[How to complete this task] Drop all images and give the records again exactly.

Records from a dataset:
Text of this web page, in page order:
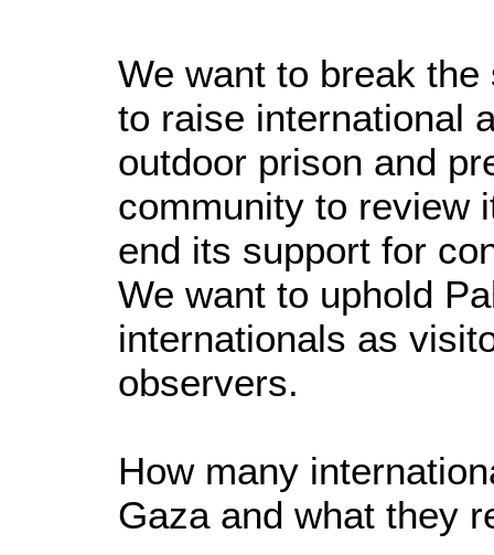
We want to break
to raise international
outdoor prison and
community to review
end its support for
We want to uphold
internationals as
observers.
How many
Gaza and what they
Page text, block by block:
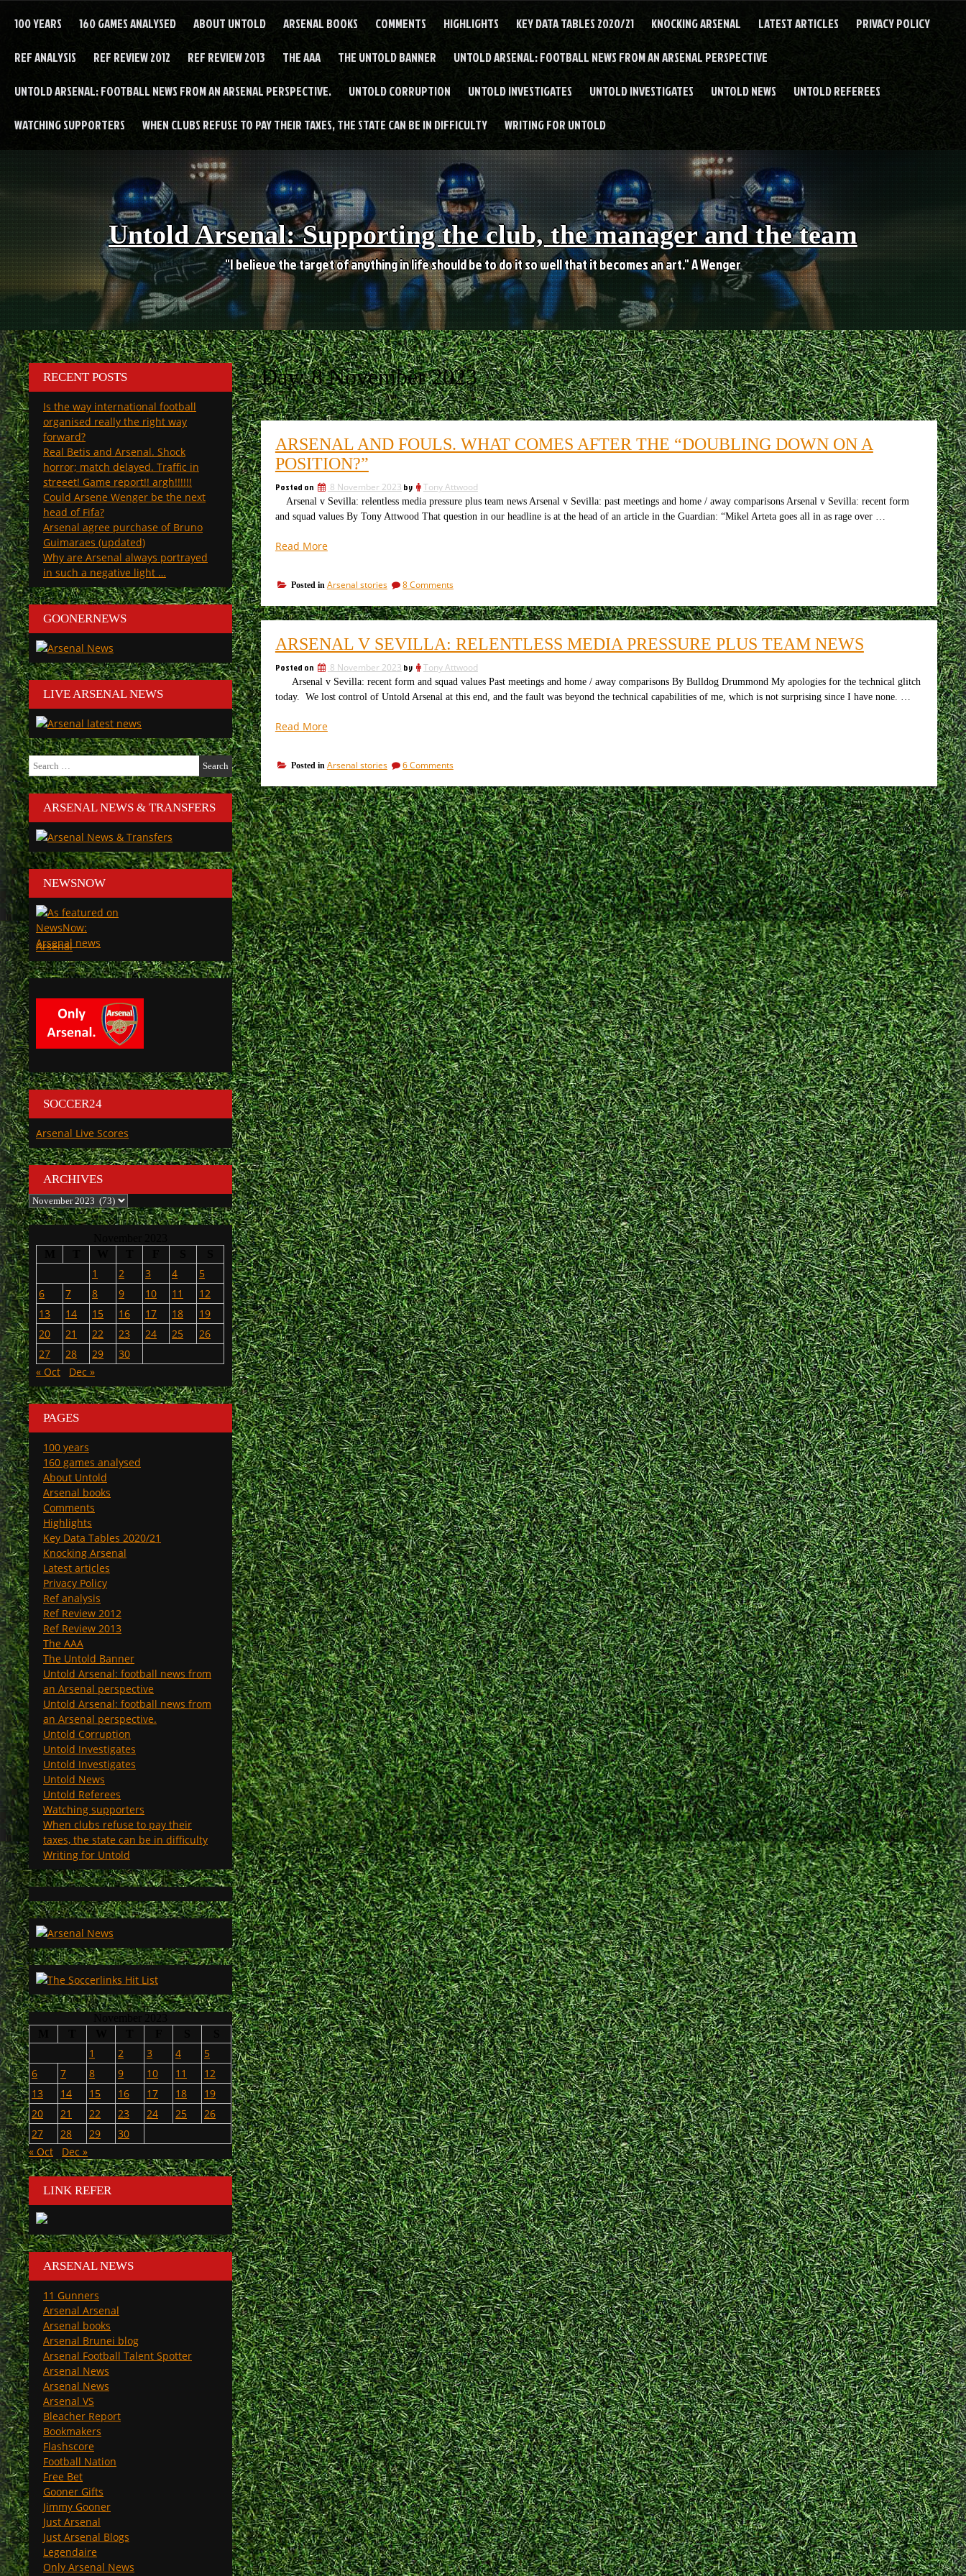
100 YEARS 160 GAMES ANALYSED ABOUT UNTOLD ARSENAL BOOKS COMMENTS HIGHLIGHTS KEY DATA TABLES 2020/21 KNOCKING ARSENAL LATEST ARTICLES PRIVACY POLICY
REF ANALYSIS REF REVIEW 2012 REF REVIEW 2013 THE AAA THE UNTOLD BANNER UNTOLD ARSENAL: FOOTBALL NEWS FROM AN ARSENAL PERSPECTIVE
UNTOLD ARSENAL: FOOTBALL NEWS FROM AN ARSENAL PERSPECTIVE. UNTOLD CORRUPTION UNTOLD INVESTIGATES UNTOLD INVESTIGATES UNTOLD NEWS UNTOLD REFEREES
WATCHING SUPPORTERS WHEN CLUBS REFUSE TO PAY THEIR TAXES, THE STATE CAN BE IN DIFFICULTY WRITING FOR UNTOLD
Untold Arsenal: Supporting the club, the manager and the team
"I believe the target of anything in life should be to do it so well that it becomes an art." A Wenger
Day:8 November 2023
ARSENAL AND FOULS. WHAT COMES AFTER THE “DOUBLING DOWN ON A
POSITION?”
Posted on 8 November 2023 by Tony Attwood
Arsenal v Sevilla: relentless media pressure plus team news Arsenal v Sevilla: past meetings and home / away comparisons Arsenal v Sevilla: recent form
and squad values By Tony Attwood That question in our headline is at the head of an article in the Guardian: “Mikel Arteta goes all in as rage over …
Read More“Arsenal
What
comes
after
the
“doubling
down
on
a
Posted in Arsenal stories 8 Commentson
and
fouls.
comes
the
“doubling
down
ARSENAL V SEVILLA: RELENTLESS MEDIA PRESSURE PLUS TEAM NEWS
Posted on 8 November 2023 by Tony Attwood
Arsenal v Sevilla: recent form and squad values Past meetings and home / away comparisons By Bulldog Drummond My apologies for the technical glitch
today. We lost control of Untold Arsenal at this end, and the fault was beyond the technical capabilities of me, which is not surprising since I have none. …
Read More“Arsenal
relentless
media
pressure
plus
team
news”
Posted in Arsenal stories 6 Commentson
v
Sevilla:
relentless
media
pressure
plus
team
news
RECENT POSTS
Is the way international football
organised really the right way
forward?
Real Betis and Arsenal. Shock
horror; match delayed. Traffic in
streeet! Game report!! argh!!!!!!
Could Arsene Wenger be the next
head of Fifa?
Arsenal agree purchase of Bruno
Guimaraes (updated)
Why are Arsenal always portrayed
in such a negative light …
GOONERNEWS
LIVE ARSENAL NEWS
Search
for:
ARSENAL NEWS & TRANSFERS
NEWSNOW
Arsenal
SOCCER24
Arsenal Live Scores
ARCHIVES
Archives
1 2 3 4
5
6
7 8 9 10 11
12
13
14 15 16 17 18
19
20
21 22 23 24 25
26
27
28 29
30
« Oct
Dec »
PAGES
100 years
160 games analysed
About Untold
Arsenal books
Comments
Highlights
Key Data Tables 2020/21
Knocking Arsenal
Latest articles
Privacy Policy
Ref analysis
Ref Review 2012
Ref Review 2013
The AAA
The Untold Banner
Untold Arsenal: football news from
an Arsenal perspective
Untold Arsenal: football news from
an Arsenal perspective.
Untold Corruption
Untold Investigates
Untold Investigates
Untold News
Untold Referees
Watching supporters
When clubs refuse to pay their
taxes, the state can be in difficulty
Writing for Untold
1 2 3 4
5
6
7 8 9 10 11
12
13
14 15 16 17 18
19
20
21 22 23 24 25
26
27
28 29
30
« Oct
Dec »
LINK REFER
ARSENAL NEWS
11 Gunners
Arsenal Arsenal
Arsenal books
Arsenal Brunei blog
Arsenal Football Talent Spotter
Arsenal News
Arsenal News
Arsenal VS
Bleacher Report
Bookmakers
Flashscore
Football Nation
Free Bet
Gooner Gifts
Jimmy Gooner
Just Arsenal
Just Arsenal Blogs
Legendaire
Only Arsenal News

[Task solution]
Text of this web page, in page order:
We want to break
to raise international
outdoor prison and
community to review
end its support for
We want to uphold
internationals as
observers.
How many
Gaza and what they
Page text, block by block:
100 YEARS 160 GAMES ANALYSED ABOUT UNTOLD ARSENAL BOOKS COMMENTS HIGHLIGHTS KEY DATA TABLES 2020/21 KNOCKING ARSENAL LATEST ARTICLES PRIVACY POLICY
REF ANALYSIS REF REVIEW 2012 REF REVIEW 2013 THE AAA THE UNTOLD BANNER UNTOLD ARSENAL: FOOTBALL NEWS FROM AN ARSENAL PERSPECTIVE
UNTOLD ARSENAL: FOOTBALL NEWS FROM AN ARSENAL PERSPECTIVE. UNTOLD CORRUPTION UNTOLD INVESTIGATES UNTOLD INVESTIGATES UNTOLD NEWS UNTOLD REFEREES
WATCHING SUPPORTERS WHEN CLUBS REFUSE TO PAY THEIR TAXES, THE STATE CAN BE IN DIFFICULTY WRITING FOR UNTOLD
Untold Arsenal: Supporting the club, the manager and the team
"I believe the target of anything in life should be to do it so well that it becomes an art." A Wenger
Day:8 November 2023
ARSENAL AND FOULS. WHAT COMES AFTER THE “DOUBLING DOWN ON A
POSITION?”
Posted on 8 November 2023 by Tony Attwood
Arsenal v Sevilla: relentless media pressure plus team news Arsenal v Sevilla: past meetings and home / away comparisons Arsenal v Sevilla: recent form
and squad values By Tony Attwood That question in our headline is at the head of an article in the Guardian: “Mikel Arteta goes all in as rage over …
Read More“Arsenal
What
comes
after
the
“doubling
down
on
a
Posted in Arsenal stories 8 Commentson
and
fouls.
comes
the
“doubling
down
ARSENAL V SEVILLA: RELENTLESS MEDIA PRESSURE PLUS TEAM NEWS
Posted on 8 November 2023 by Tony Attwood
Arsenal v Sevilla: recent form and squad values Past meetings and home / away comparisons By Bulldog Drummond My apologies for the technical glitch
today. We lost control of Untold Arsenal at this end, and the fault was beyond the technical capabilities of me, which is not surprising since I have none. …
Read More“Arsenal
relentless
media
pressure
plus
team
news”
Posted in Arsenal stories 6 Commentson
v
Sevilla:
relentless
media
pressure
plus
team
news
RECENT POSTS
Is the way international football
organised really the right way
forward?
Real Betis and Arsenal. Shock
horror; match delayed. Traffic in
streeet! Game report!! argh!!!!!!
Could Arsene Wenger be the next
head of Fifa?
Arsenal agree purchase of Bruno
Guimaraes (updated)
Why are Arsenal always portrayed
in such a negative light …
GOONERNEWS
LIVE ARSENAL NEWS
Search
for:
ARSENAL NEWS & TRANSFERS
NEWSNOW
Arsenal
SOCCER24
Arsenal Live Scores
ARCHIVES
Archives
1 2 3 4
5
6
7 8 9 10 11
12
13
14 15 16 17 18
19
20
21 22 23 24 25
26
27
28 29
30
« Oct
Dec »
PAGES
100 years
160 games analysed
About Untold
Arsenal books
Comments
Highlights
Key Data Tables 2020/21
Knocking Arsenal
Latest articles
Privacy Policy
Ref analysis
Ref Review 2012
Ref Review 2013
The AAA
The Untold Banner
Untold Arsenal: football news from
an Arsenal perspective
Untold Arsenal: football news from
an Arsenal perspective.
Untold Corruption
Untold Investigates
Untold Investigates
Untold News
Untold Referees
Watching supporters
When clubs refuse to pay their
taxes, the state can be in difficulty
Writing for Untold
1 2 3 4
5
6
7 8 9 10 11
12
13
14 15 16 17 18
19
20
21 22 23 24 25
26
27
28 29
30
« Oct
Dec »
LINK REFER
ARSENAL NEWS
11 Gunners
Arsenal Arsenal
Arsenal books
Arsenal Brunei blog
Arsenal Football Talent Spotter
Arsenal News
Arsenal News
Arsenal VS
Bleacher Report
Bookmakers
Flashscore
Football Nation
Free Bet
Gooner Gifts
Jimmy Gooner
Just Arsenal
Just Arsenal Blogs
Legendaire
Only Arsenal News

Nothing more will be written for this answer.